# TASK TO CARRY OUT
List each line of the data that holds the string "feel", please.

[Start of Attachment]

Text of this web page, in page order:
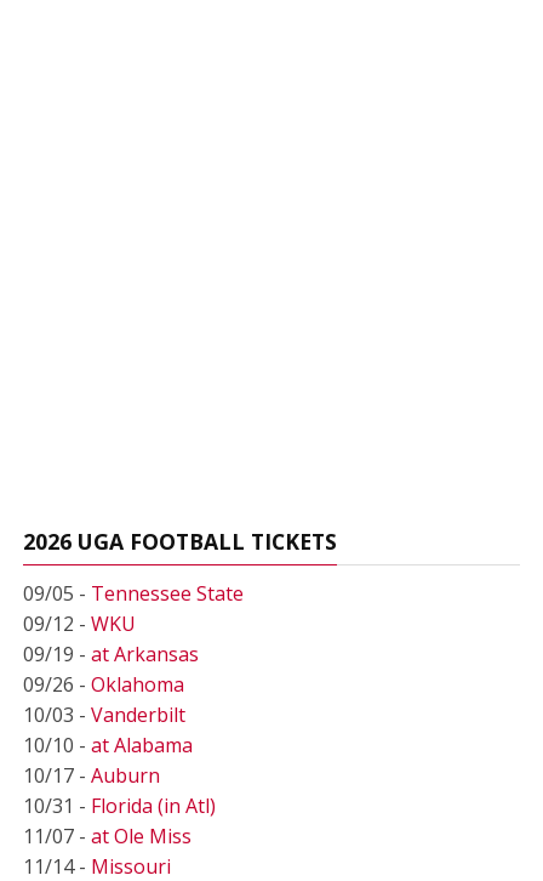
2026 UGA FOOTBALL TICKETS
09/05 - Tennessee State
09/12 - WKU
09/19 - at Arkansas
09/26 - Oklahoma
10/03 - Vanderbilt
10/10 - at Alabama
10/17 - Auburn
10/31 - Florida (in Atl)
11/07 - at Ole Miss
11/14 - Missouri
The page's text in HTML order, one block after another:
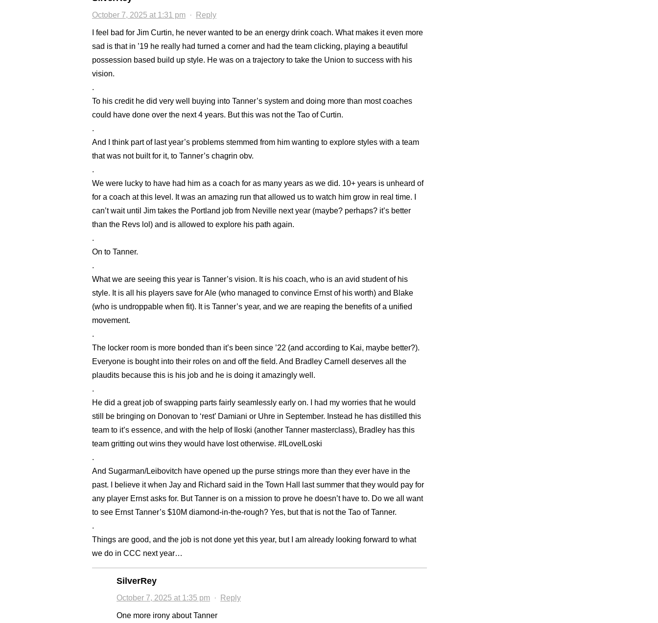
October 7, 2025 at 1:31 pm · Reply
I feel bad for Jim Curtin, he never wanted to be an energy drink coach. What makes it even more
sad is that in ’19 he really had turned a corner and had the team clicking, playing a beautiful
possession based build up style. He was on a trajectory to take the Union to success with his
vision.
.
To his credit he did very well buying into Tanner’s system and doing more than most coaches
could have done over the next 4 years. But this was not the Tao of Curtin.
.
And I think part of last year’s problems stemmed from him wanting to explore styles with a team
that was not built for it, to Tanner’s chagrin obv.
.
We were lucky to have had him as a coach for as many years as we did. 10+ years is unheard of
for a coach at this level. It was an amazing run that allowed us to watch him grow in real time. I
can’t wait until Jim takes the Portland job from Neville next year (maybe? perhaps? it’s better
than the Revs lol) and is allowed to explore his path again.
.
On to Tanner.
.
What we are seeing this year is Tanner’s vision. It is his coach, who is an avid student of his
style. It is all his players save for Ale (who managed to convince Ernst of his worth) and Blake
(who is undroppable when fit). It is Tanner’s year, and we are reaping the benefits of a unified
movement.
.
The locker room is more bonded than it’s been since ’22 (and according to Kai, maybe better?).
Everyone is bought into their roles on and off the field. And Bradley Carnell deserves all the
plaudits because this is his job and he is doing it amazingly well.
.
He did a great job of swapping parts fairly seamlessly early on. I had my worries that he would
still be bringing on Donovan to ‘rest’ Damiani or Uhre in September. Instead he has distilled this
team to it’s essence, and with the help of Iloski (another Tanner masterclass), Bradley has this
team gritting out wins they would have lost otherwise. #ILoveILoski
.
And Sugarman/Leibovitch have opened up the purse strings more than they ever have in the
past. I believe it when Jay and Richard said in the Town Hall last summer that they would pay for
any player Ernst asks for. But Tanner is on a mission to prove he doesn’t have to. Do we all want
to see Ernst Tanner’s $10M diamond-in-the-rough? Yes, but that is not the Tao of Tanner.
.
Things are good, and the job is not done yet this year, but I am already looking forward to what
we do in CCC next year…
SilverRey
October 7, 2025 at 1:35 pm · Reply
One more irony about Tanner
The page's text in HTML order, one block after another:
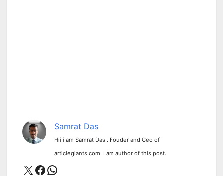
Samrat Das
Hii i am Samrat Das . Fouder and Ceo of
articlegiants.com. I am author of this post.
X Facebook
WhatsApp
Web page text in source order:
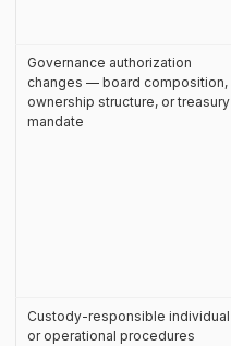
Governance authorization
changes — board composition,
ownership structure, or treasury
mandate
Custody-responsible individual
or operational procedures
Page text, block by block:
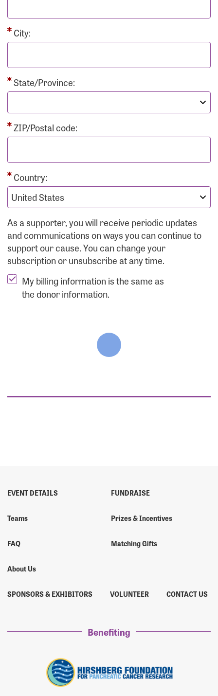
City:
State/Province:
ZIP/Postal code:
Country:
As a supporter, you will receive periodic updates
and communications on ways you can continue to
support our cause. You can change your
subscription or unsubscribe at any time.
My billing information is the same as
the donor information.
EVENT DETAILS
Teams
FAQ
About Us
FUNDRAISE
Prizes & Incentives
Matching Gifts
SPONSORS & EXHIBITORS VOLUNTEER CONTACT US
Benefiting
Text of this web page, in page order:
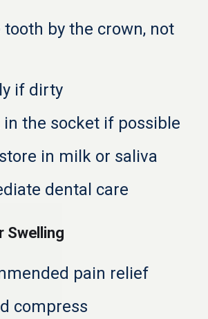
tooth by the crown, not
if dirty
in the socket if possible
in milk or saliva
dental care
Swelling
pain relief
compress
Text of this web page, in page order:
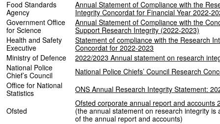
Food Standards
Agency
Annual Statement of Compliance with the
Integrity Concordat for Financial Year 2022-
Government Office
for Science
Annual Statement of Compliance with the
Support Research Integrity (2022-2023)
Health and Safety
Executive
Statement of compliance with the Research
Concordat for 2022-2023
Ministry of Defence
2022/2023 Annual statement on research
National Police
Chief’s Council
National Police Chiefs’ Council Research
Office for National
Statistics
ONS Annual Research Integrity Statement:
Ofsted
Ofsted corporate annual report and accounts
(the annual statement on research integrity is
of the annual report and accounts)
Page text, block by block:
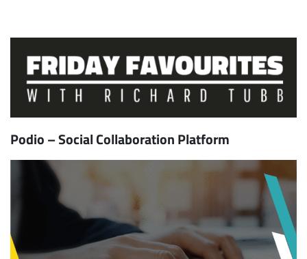
Podio – Social Collaboration Platform
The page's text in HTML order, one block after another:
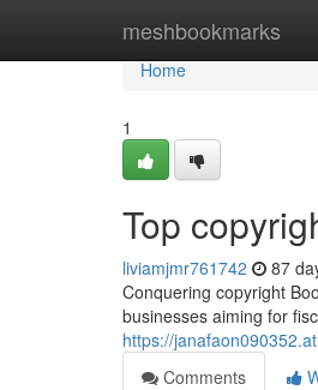
meshbookmarks
Home
Home
1
Top
liviamjmr761742 87
Conquering copyright
businesses aiming for
https://
Comments
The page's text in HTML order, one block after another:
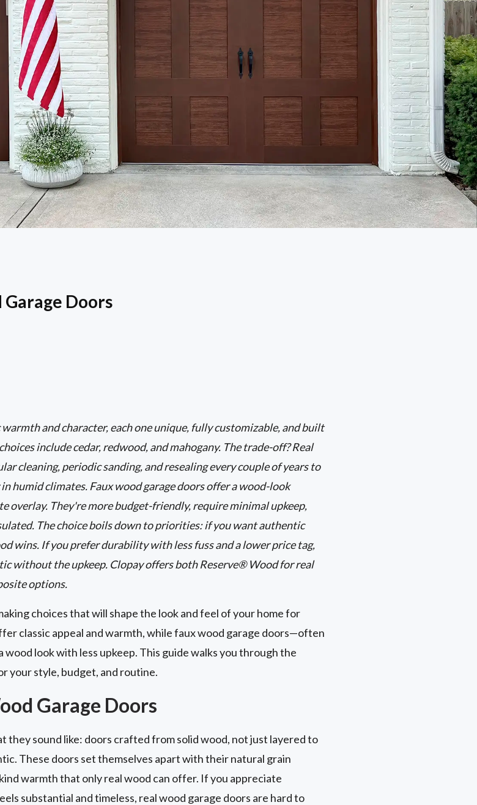
Garage Doors
and character, each one unique, fully customizable, and built
include cedar, redwood, and mahogany. The trade-off? Real
cleaning, periodic sanding, and resealing every couple of years to
humid climates. Faux wood garage doors offer a wood-look
overlay. They're more budget-friendly, require minimal upkeep,
The choice boils down to priorities: if you want authentic
wins. If you prefer durability with less fuss and a lower price tag,
without the upkeep. Clopay offers both Reserve® Wood for real
options.
choices that will shape the look and feel of your home for
classic appeal and warmth, while faux wood garage doors—often
look with less upkeep. This guide walks you through the
your style, budget, and routine.
Garage Doors
they sound like: doors crafted from solid wood, not just layered to
These doors set themselves apart with their natural grain
warmth that only real wood can offer. If you appreciate
substantial and timeless, real wood garage doors are hard to
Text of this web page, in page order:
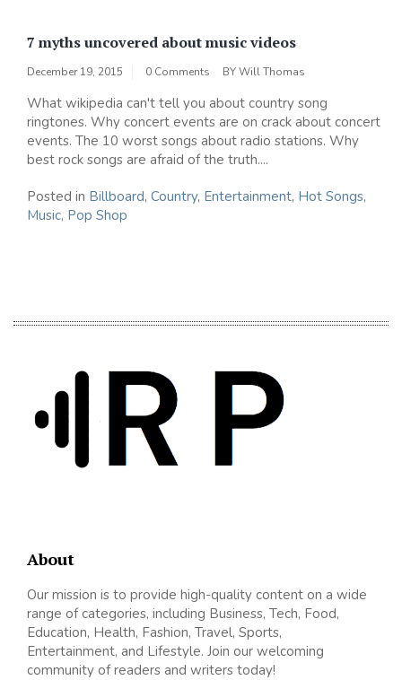
7 myths uncovered about music videos
December 19, 2015 0 Comments BYWill Thomas
What wikipedia can't tell you about country song
ringtones. Why concert events are on crack about concert
events. The 10 worst songs about radio stations. Why
best rock songs are afraid of the truth....
Posted in Billboard, Country, Entertainment, Hot Songs,
Music, Pop Shop
About
Our mission is to provide high-quality content on a wide
range of categories, including Business, Tech, Food,
Education, Health, Fashion, Travel, Sports,
Entertainment, and Lifestyle. Join our welcoming
community of readers and writers today!
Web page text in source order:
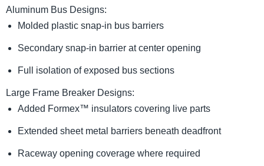
Aluminum Bus Designs:
Molded plastic snap-in bus barriers
Secondary snap-in barrier at center opening
Full isolation of exposed bus sections
Large Frame Breaker Designs:
Added Formex™ insulators covering live parts
Extended sheet metal barriers beneath deadfront
Raceway opening coverage where required
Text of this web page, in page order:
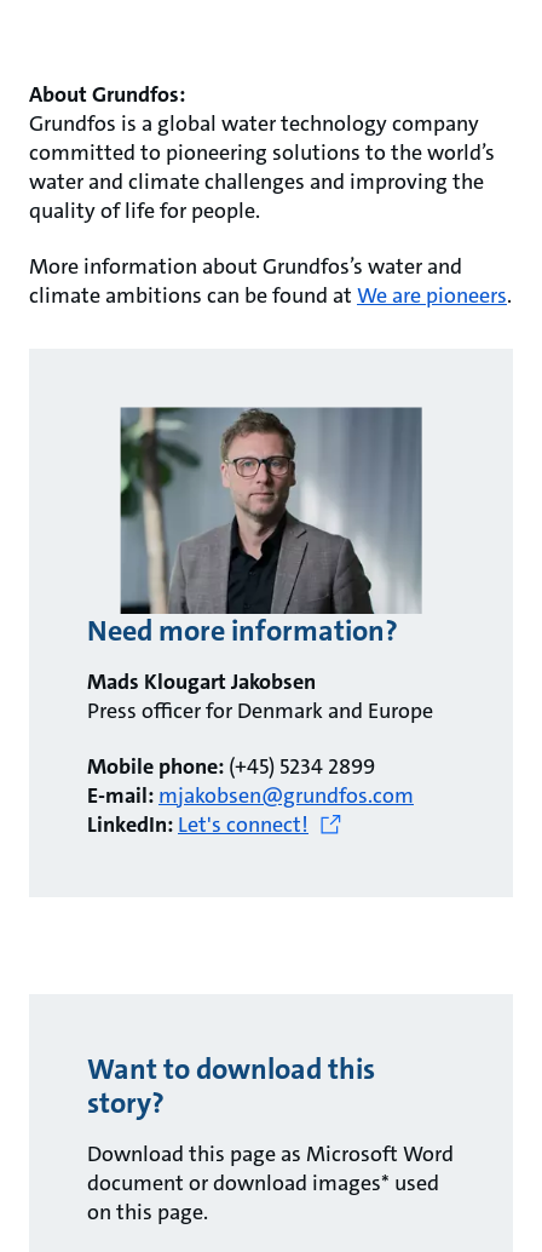
About Grundfos:
Grundfos is a global water technology company
committed to pioneering solutions to the world’s
water and climate challenges and improving the
quality of life for people.
More information about Grundfos’s water and
climate ambitions can be found at We are pioneers.
Need more information?
Mads Klougart Jakobsen
Press officer for Denmark and Europe
Mobile phone: (+45) 5234 2899
E-mail: mjakobsen@grundfos.com
LinkedIn: Let's connect!
Want to download this
story?
Download this page as Microsoft Word
document or download images* used
on this page.
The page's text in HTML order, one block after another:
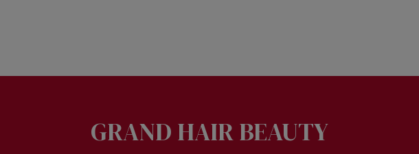
GRAND HAIR BEAUTY
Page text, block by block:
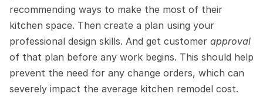
recommending ways to make the most of their
kitchen space. Then create a plan using your
professional design skills. And get customer approval
of that plan before any work begins. This should help
prevent the need for any change orders, which can
severely impact the average kitchen remodel cost.
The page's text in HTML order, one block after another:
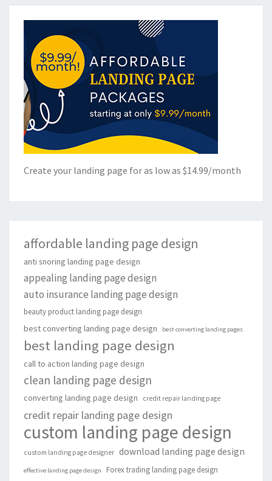
Create your landing page for as low as $14.99/month
affordable landing page design
anti snoring landing page design
appealing landing page design
auto insurance landing page design
beauty product landing page design
best converting landing page design best converting landing pages
best landing page design
call to action landing page design
clean landing page design
converting landing page design credit repair landing page
credit repair landing page design
custom landing page design
custom landing page designer download landing page design
effective landing page design Forex trading landing page design
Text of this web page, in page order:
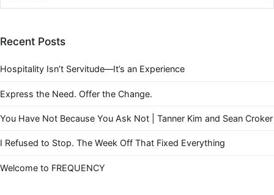
Recent Posts
Hospitality Isn’t Servitude—It’s an Experience
Express the Need. Offer the Change.
You Have Not Because You Ask Not | Tanner Kim and Sean Croker
I Refused to Stop. The Week Off That Fixed Everything
Welcome to FREQUENCY
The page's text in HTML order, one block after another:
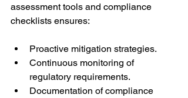
assessment tools and compliance
checklists ensures:
Proactive mitigation strategies.
Continuous monitoring of
regulatory requirements.
Documentation of compliance
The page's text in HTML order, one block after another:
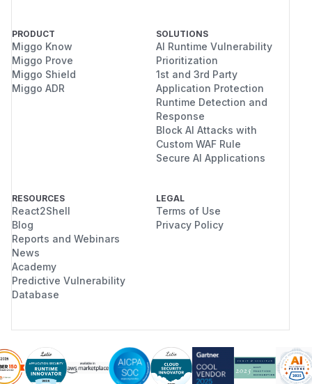
PRODUCT
Miggo Know
Miggo Prove
Miggo Shield
Miggo ADR
SOLUTIONS
AI Runtime Vulnerability
Prioritization
1st and 3rd Party
Application Protection
Runtime Detection and
Response
Block AI Attacks with
Custom WAF Rule
Secure AI Applications
RESOURCES
React2Shell
Blog
Reports and Webinars
News
Academy
Predictive Vulnerability
Database
LEGAL
Terms of Use
Privacy Policy
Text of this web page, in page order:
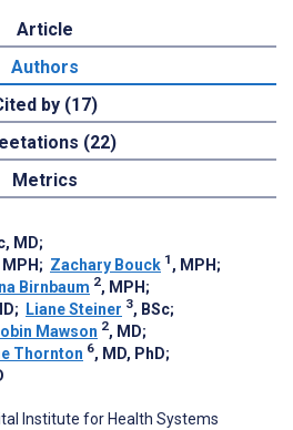
Article
Authors
by (17)
(22)
Metrics
MD;
MPH ; Zachary Bouck 1 , MPH ;
Birnbaum 2, MPH ;
; Liane Steiner 3, BSc;
Mawson 2, MD;
Thornton 6, MD, PhD;
Institute for Health Systems
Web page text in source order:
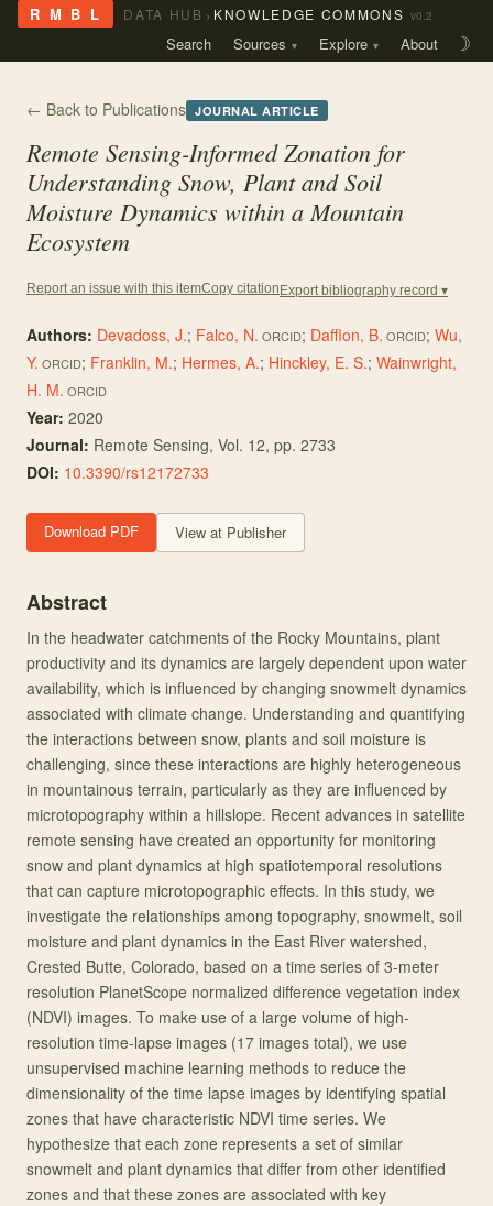
R M B L DATA HUB › KNOWLEDGE COMMONS v0.2
Search Sources Explore About ☽
← Back to Publications JOURNAL ARTICLE
Remote Sensing-Informed Zonation for
Understanding Snow, Plant and Soil
Moisture Dynamics within a Mountain
Ecosystem
Report an issue with this itemCopy citation Export bibliography record ▾
Authors: Devadoss, J.; Falco, N. ORCID; Dafflon, B. ORCID; Wu,
Y. ORCID; Franklin, M.; Hermes, A.; Hinckley, E. S.; Wainwright,
H. M. ORCID
Year: 2020
Journal: Remote Sensing, Vol. 12, pp. 2733
DOI: 10.3390/rs12172733
Download PDF View at Publisher
Abstract
In the headwater catchments of the Rocky Mountains, plant
productivity and its dynamics are largely dependent upon water
availability, which is influenced by changing snowmelt dynamics
associated with climate change. Understanding and quantifying
the interactions between snow, plants and soil moisture is
challenging, since these interactions are highly heterogeneous
in mountainous terrain, particularly as they are influenced by
microtopography within a hillslope. Recent advances in satellite
remote sensing have created an opportunity for monitoring
snow and plant dynamics at high spatiotemporal resolutions
that can capture microtopographic effects. In this study, we
investigate the relationships among topography, snowmelt, soil
moisture and plant dynamics in the East River watershed,
Crested Butte, Colorado, based on a time series of 3-meter
resolution PlanetScope normalized difference vegetation index
(NDVI) images. To make use of a large volume of high-
resolution time-lapse images (17 images total), we use
unsupervised machine learning methods to reduce the
dimensionality of the time lapse images by identifying spatial
zones that have characteristic NDVI time series. We
hypothesize that each zone represents a set of similar
snowmelt and plant dynamics that differ from other identified
zones and that these zones are associated with key
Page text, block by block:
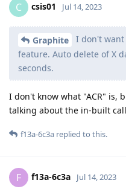
C csis01 Jul 14, 2023
Graphite
I don't want
feature. Auto delete of X
seconds.
I don't know what "ACR" is,
talking about the in-built
f13a-6c3a replied to this.
F f13a-6c3a Jul 14, 2023
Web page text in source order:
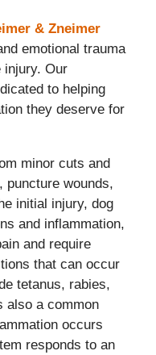
& Zneimer
emotional trauma
injury. Our
to helping
they deserve for
minor cuts and
puncture wounds,
initial injury, dog
and inflammation,
and require
that can occur
tetanus, rabies,
also a common
occurs
responds to an
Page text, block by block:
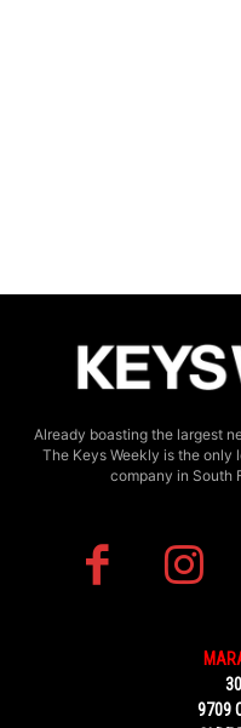
Already boasting the largest
The Keys Weekly is the
company in South
9709

[End of Attachment]

# REPLY TO THE EXERCISE
I feel bad for Jim Curtin, he never wanted to be an energy drink coach. What makes it even more
choices that will shape the look and feel of your home for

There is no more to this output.